If you do use a tidy unnested format, you’ll need to decide what to do with nested columns that contain lists of varying lengths. In this data set, some releases have no quotes and some have ten, and some have one topic and some have five. To keep it simple I’ve compressed them down into character vectors, but keeping enough structure that I can parse them back out into nested tibbles if I need to.
This next code block does the wrangling and tidying:
# This is where our results will go once we tidy them up.
results_parsed <- tibble::tibble()
# A humble for-loop to parse each of our results.
# This is definitely not memory optimized: I'm using bind_rows() to add new data to old data.
# If you have millions of rows you'll want to be smarter about this.
for (i in 1:length(results)){
message(paste0(i,"/",length(results)))
# Get the i-th result
r <- results[[i]] %>%
httr::content(type = "application/json", encoding = "UTF-8")
# Wrangle it into a tidy format.
# This is long & complex but I built it step by step, basically guessing and checking.
# Note: because we don't know how many quotations there are, I've put that column into a json string.
result <- r$data %>%
enframe() %>%
mutate(value = purrr::map(value, enframe)) %>%
mutate(value = purrr::map(value, pivot_wider)) %>%
unnest(value) %>%
mutate(topics = purrr::map(topics, function (x) purrr::map(x, pluck, "label")) %>% purrr::map(stringr::str_flatten, collapse = " | ") %>%
unlist() ) %>%
mutate(tags = purrr::map(tags, function (x) purrr::map(x, pluck, "label")) %>% purrr::map(stringr::str_flatten, collapse = " | ") %>%
unlist() )%>%
mutate(partner_ministries = purrr::map(partner_ministries, function (x) purrr::map(x, pluck, "acronym")) %>% purrr::map(stringr::str_flatten, collapse = " | ") %>%
unlist() ) %>%
mutate(quotes = purrr::map(quotes, jsonlite::toJSON)) %>%
select(id, contacts, content_title, content_subtitle, content_lead, content_body, keywords, media_assets, ministry_id, ministry_acronym, ministry_name, partner_ministries, quotes, quickfacts, release_date_time, release_id_translated, release_type_id, release_type_label, release_crossreferences_resources, release_resources, slug, topics, distributed) %>%
mutate(across(everything(), as.character))%>%
mutate(across(everything(), function(x) if_else(x == "NULL", "", x)))

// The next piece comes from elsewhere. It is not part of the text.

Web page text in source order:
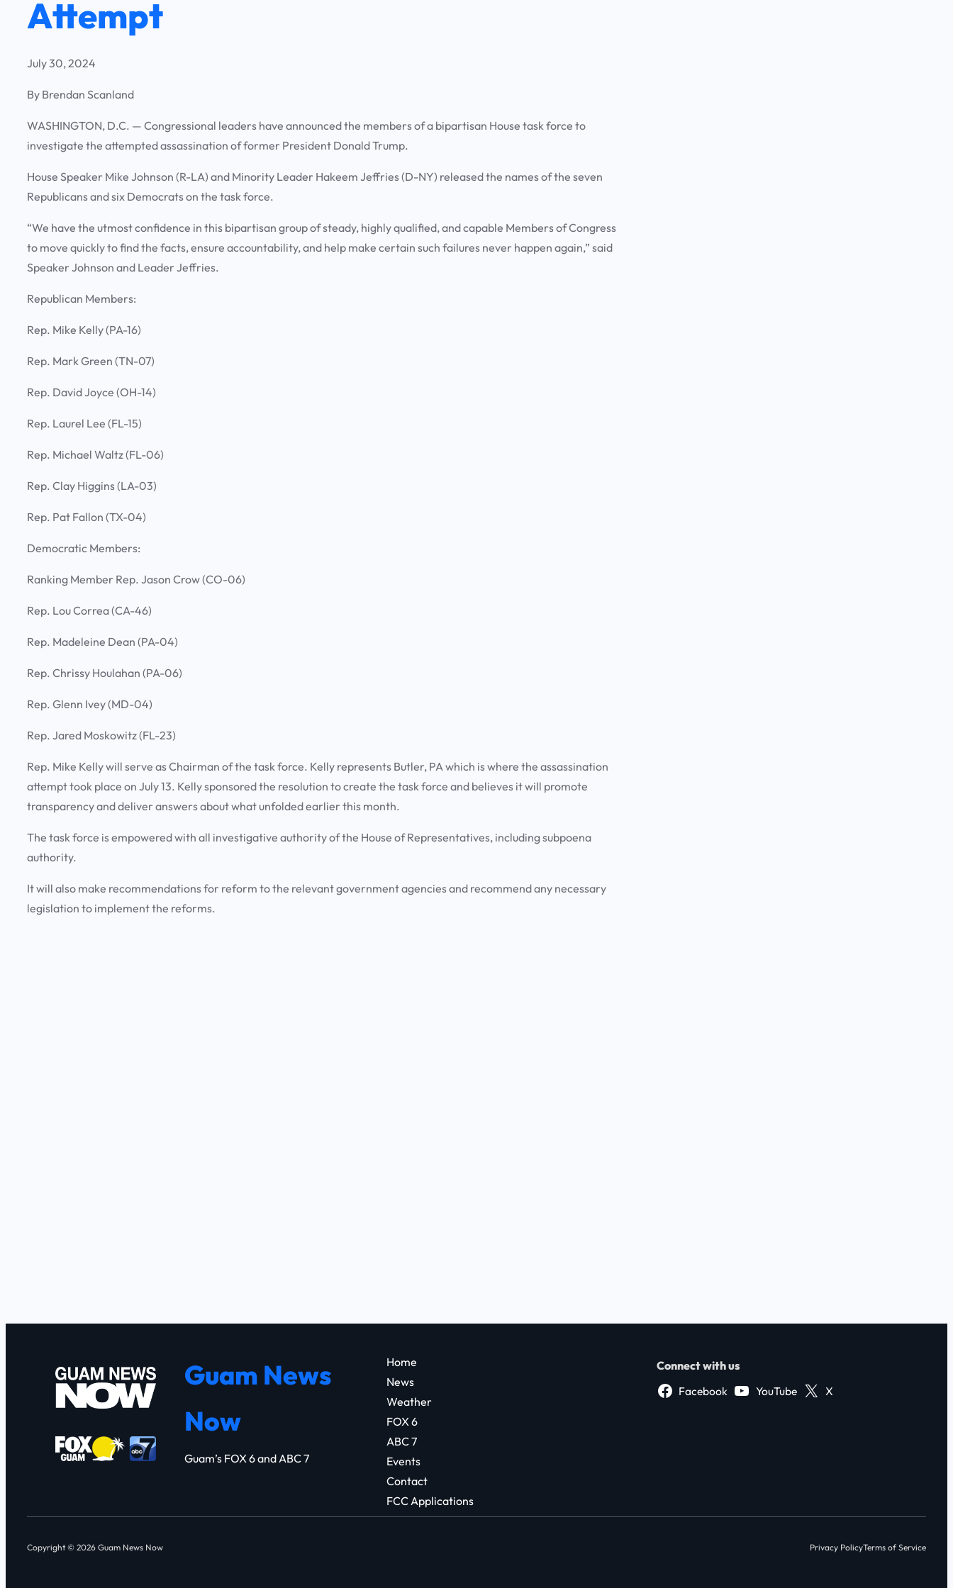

results_parsed <- bind_rows(results_parsed, result)
}
write_csv(results_parsed, "ontario_newsroom.csv")
And that’s it! It might seem silly to say, but don’t forget to save your results! You may want to save the tidy data as a .csv
file and the original raw results in an .RData
file in case you want to go back to it later.
Is There a Friday-Afternoon News Dump?
After all this work collecting data, I feel a strong need to answer a trivial question. So I ask: is there any truth to the idea of a “Friday afternoon news dump?” I’ve heard anecdotal suggestions that bad news tends to be announced late on a Friday when people are less likely to notice, but now we have a dataset of 31,649 news releases spanning nearly 15 years that we can use to take a look.
First, let’s just look at the days of the week:
weekdays <- results_parsed %>%
select(release_date_time) %>%
mutate(release_date_time = lubridate::ymd_hms(release_date_time)) %>%
mutate(day_of_week = lubridate::wday(release_date_time, label = TRUE)) %>%
group_by(day_of_week) %>%
summarise(num = n())
forplot <- weekdays %>%
ggplot(aes(x=day_of_week,
y = num,
text = paste0("Weekday: ", day_of_week,
"\nCount: ", num))) +
geom_col(fill = "#123456") +
theme_minimal() +
labs(title = "Ontario Press Releases, July 2007 - May 2021",
subtitle = "Grouped by Day of the Week",
x = "Day of Week",
y = "# of Releases")
plotly::ggplotly(forplot, tooltip = c("text"))
It’s not an overwhelming “dump,” but it does look like more news releases come out later in the week.
This still doesn’t answer our question though, because we wanted to know if more releases come out on Friday afternoon. The next plot shows the percentage of daily press releases that were issued at each hour of the day for each day of the week. To keep it simple I’ve removed releases that didn’t specify a time (otherwise they showed up at midnight, 0 o’clock), and removed Saturday and Sunday to keep it simple.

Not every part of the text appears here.